Duffy v. England

96 N.E. 704, 176 Ind. 575, 1911 Ind. LEXIS 167
CourtIndiana Supreme Court
DecidedDecember 5, 1911
DocketNo. 22,084
StatusPublished
Cited by20 cases

This text of 96 N.E. 704 (Duffy v. England) is published on Counsel Stack Legal Research, covering Indiana Supreme Court primary law. Counsel Stack provides free access to over 12 million legal documents including statutes, case law, regulations, and constitutions.

Bluebook
Duffy v. England, 96 N.E. 704, 176 Ind. 575, 1911 Ind. LEXIS 167 (Ind. 1911).

Opinion

Morris, C. J.

Action by appellee against appellant on contract. A demurrer to the complaint, for insufficient facts, was overruled. Six paragraphs of answer were filed, to each of which plaintiff demurred. Before there was a ruling on the demurrers, defendants withdrew their first and third paragraphs. The court sustained plaintiff’s demurrers to the remaining paragraphs. Defendants declined to plead further, and elected to stand on their remaining paragraphs of answer, and their exceptions to the action of the court in sustaining the demurrers thereto. Judgment was rendered for plaintiff for $555, from which this appeal is prosecuted.
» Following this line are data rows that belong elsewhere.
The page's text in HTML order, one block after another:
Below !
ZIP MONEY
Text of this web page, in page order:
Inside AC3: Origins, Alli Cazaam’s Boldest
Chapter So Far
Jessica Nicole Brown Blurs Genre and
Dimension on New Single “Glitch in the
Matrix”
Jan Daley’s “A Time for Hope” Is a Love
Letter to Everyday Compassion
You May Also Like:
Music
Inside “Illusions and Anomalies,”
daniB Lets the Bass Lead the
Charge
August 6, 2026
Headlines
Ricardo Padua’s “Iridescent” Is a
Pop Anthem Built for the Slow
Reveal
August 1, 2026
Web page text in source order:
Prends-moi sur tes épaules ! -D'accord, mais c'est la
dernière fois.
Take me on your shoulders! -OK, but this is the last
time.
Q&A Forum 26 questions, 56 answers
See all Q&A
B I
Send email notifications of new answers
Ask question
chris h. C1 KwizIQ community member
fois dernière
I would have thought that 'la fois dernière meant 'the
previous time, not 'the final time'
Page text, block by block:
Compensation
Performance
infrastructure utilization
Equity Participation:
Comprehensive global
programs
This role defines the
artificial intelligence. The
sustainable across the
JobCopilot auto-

The errors assigned here are the overruling of the demurrer to the complaint, and the sustaining of plaintiff’s demurrer to each paragraph of answer.
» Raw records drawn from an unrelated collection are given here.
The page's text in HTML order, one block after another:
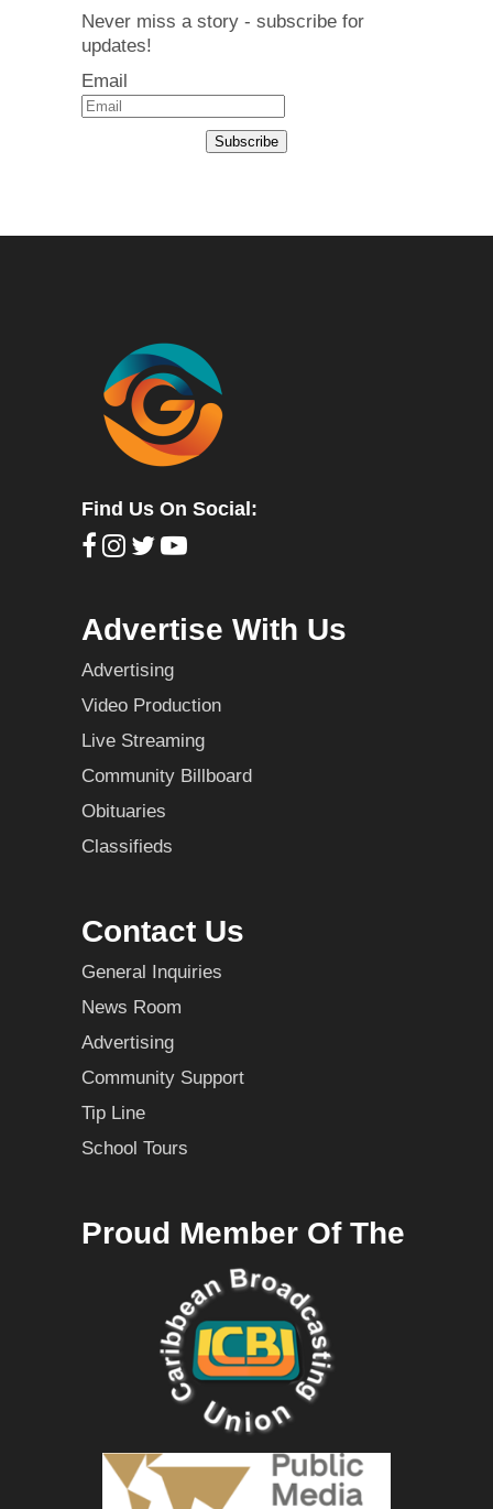
Never miss a story - subscribe for
updates!
Email
Subscribe
Find Us On Social:
Advertise With Us
Advertising
Video Production
Live Streaming
Community Billboard
Obituaries
Classifieds
Contact Us
General Inquiries
News Room
Advertising
Community Support
Tip Line
School Tours
Proud Member Of The
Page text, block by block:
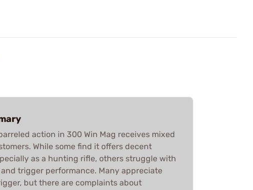
action in 300 Win Mag receives mixed
While some find it offers decent
as a hunting rifle, others struggle with
trigger performance. Many appreciate
but there are complaints about
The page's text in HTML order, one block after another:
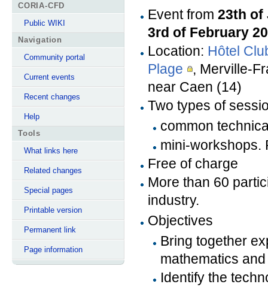
CORIA-CFD
Public WIKI
Navigation
Community portal
Current events
Recent changes
Help
Tools
What links here
Related changes
Special pages
Printable version
Permanent link
Page information
Event from23th of
3rd of February
Location: Hôtel
Plage
, Merville-
near Caen (14)
Two types of
common
mini-workshops.
Free of charge
More than 60
industry.
Objectives
Bring together
mathematics
Identify the
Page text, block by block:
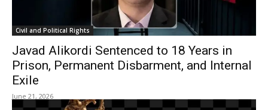
Civil and Political Rights
Javad Alikordi Sentenced to 18 Years in
Prison, Permanent Disbarment, and Internal
Exile
June 21, 2026
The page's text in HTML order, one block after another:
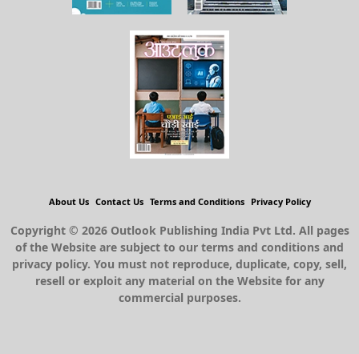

1. The complaint avers that plaintiff was engaged in the business of selling grain, on commission, in the city of Baltimore, Maryland, under the name of Charles England & Co., and defendants were partners, doing business under the firm name of Duffy & Harrington, at Otterbein, Indiana, and engaged in buying and selling grain; that in August, 1907, defendants shipped several carloads of oats to Baltimore, billed to themselves, and attached to the bills of lading drafts on plaintiff, in the aggregate sum of $3,900, and forwarded them to a Baltimore bank; that plaintiff refused to honor the drafts, and thereupon, after negotiations between plaintiff and defendants, three of the drafts were [578]*578reduced in amount, and accepted and paid by plaintiff; but be refused to honor the other four, unless further reductions were made, because, as plaintiff informed defendants, the aggregate amount of the drafts exceeded the aggregate value of the oats; that thereupon defendants telegraphed to plaintiff to

“Handle seven cars. If we have overdrawn on you, make draft on us.”
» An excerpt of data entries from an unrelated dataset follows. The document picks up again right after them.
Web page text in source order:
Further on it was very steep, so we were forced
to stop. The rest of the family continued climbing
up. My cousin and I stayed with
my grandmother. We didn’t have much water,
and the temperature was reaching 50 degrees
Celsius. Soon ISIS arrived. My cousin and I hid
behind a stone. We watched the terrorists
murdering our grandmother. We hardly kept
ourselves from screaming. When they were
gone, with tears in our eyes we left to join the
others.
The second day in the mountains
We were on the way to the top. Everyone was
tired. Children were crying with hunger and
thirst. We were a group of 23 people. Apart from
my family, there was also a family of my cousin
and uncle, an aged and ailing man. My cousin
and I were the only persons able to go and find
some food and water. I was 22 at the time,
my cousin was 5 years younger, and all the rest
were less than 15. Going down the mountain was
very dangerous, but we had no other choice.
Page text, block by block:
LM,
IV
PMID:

That on the receipt of this, plaintiff paid the remaining four drafts; that the aggregate amount paid on the seven drafts was $3,681.72, which sum was paid to defendants as an advancement or loan on the grain, until it could be sold, and was not paid as the purchase price of the oats; that plaintiff never purchased the oats, and never received them for any other purpose than to sell them on commission for the benefit of defendants.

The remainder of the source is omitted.